Side Note: Real estate agents are professionals who are licensed to buy or sell homes for clients. They arrange real estate transactions, connect buyers and sellers, assist them during negotiations and help them with all the neccessary paperwordk While agents can represent any side of the party, they cannot work independently. Brokers are independent real estate professionals who are liscenced to own a firm and hire a real estate agents as employees. All real estate commission is paid to the brokers. Once the broker receives the commission, they split the share with their real estate agents based on a pre-defined percentage.
Real estate agents are compensated through a commission— a percentage of the property’s gross sale price— which they get only if they successfully close a deal. That means if a real estate agent cannot complete the deal, they cannot charge you anything.
Note: Some brokerages charge a flat fee instead of a percentage commission.
Commissions are often split 50/50 between the listing agent and the buyer’s agent. Suppose the commission rate is 6%; the listing agent and the buyer’s agent would each earn a 3% commission at the end of the deal. For example, if you sell a home at $358,000, a total of 21,480 will go towards agent commission, with each agent receiving $10,740.
However, that’s still not your agent’s take-home money. Your agent would then have to share a part of their share with their broker for oversight, consultation, and direction.
This split could be 50/50, 80/20, 70/30, or 60/40. Let’s suppose both the agents have agreed on a 50/50 split with their broker, so taking the above example, each agent would make $5370, and each broker will earn $5370 as per above.

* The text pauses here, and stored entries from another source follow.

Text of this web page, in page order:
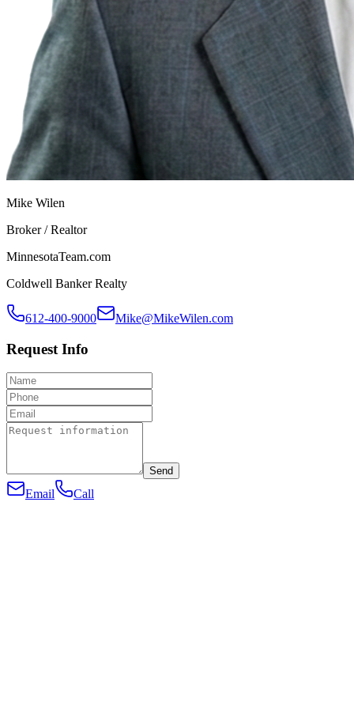
Mike Wilen
Broker / Realtor
MinnesotaTeam.com
Coldwell Banker Realty
612-400-9000 Mike@MikeWilen.com
Request Info
Send
Email Call

Here’s is how the breakdown looks like:
Seller’s broker (50%) – $5370
Seller’s agent (50%) – $5370
Buyer’s broker (50%) – $5370
Buyer’s agent (50%) – $5370
From that $5,370, an agent would be responsible for paying federal and state taxes, which could amount to 30% or more. After the tax deductions, the agent is left with a net of $3,759.
However, $3,759 is also not the amount the agent takes home. Agents must pay for marketing and other expenses to help facilitate a successful real estate transfer.
The Real Estate Agent Commission Explained
The real estate process is complicated, especially the commission bit. With so many variations in place, people who have even purchased or sold real estate in the past have no idea how commission works, how they are calculated, and what they are paying for.
So, let’s understand the real estate commission in detail.
Generally, the commission fee is a pre-negotiated percentage of the home sale price. This percentage is listed on the listing agreement—a contract between the seller and the listing broker. The commission usually ranges between 4% and 6% depending on the market condition and micro-market trends.
Listing agents later split this commission with buyer’s agents, who help them find a potential buyer. Once the deal is closed, the listing agent receives the pre-negotiated percentage, which he shares with his broker and buyer’s agent.
Note that some agents charge a flat commission fee. These commissions are standard because there is no regulation on what agents can charge.
Few Things You Need To Know…
- Real estate agent gets paid through commissions.
Most real estate agents are compensated based on commission, which they receive only when they close a deal successfully. An Agent’s monthly or annual income solely depends on how many properties they sell during that period.
- Agents are not salaried.
Even though brokers employ agents, they never receive a salary. Their earnings depend entirely on their sales, and they never receive a fixed amount at the end of a month.
- Roles of the listing agent and buyer agent
The listing agent is the one who is responsible for selling the property. He is responsible for showing the house, marketing, setting up open houses, and listing the property on multiple platforms.
The buyer’s agent typically shows buyers suitable homes, helps with inspections, coordinates with a real estate attorney, and negotiates the home price.
- After selling a home, agents, and brokers split their commission.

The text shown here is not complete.